WORK TO COMPLETE:
The records below are to be copied exactly, with their pictures left out.

---------- RECORDS

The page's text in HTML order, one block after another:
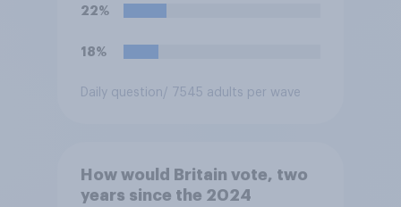
22%
18%
Daily question/ 7545 adults per wave
How would Britain vote, two
years since the 2024
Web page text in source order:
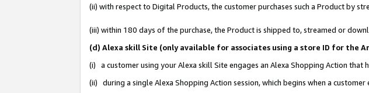
(ii) with respect to Digital Products, the customer purchases such a Product by
(iii) within 180 days of the purchase, the Product is shipped to, streamed or
(d) Alexa skill Site (only available for associates using a store ID for the
(i) a customer using your Alexa skill Site engages an Alexa Shopping Action that
(ii) during a single Alexa Shopping Action session, which begins when a

--------------------

RESULT OF THE TASK:
The page's text in HTML order, one block after another:
22%
18%
Daily question/ 7545 adults per wave
How would Britain vote, two
years since the 2024
Web page text in source order:
(ii) with respect to Digital Products, the customer purchases such a Product by
(iii) within 180 days of the purchase, the Product is shipped to, streamed or
(d) Alexa skill Site (only available for associates using a store ID for the
(i) a customer using your Alexa skill Site engages an Alexa Shopping Action that
(ii) during a single Alexa Shopping Action session, which begins when a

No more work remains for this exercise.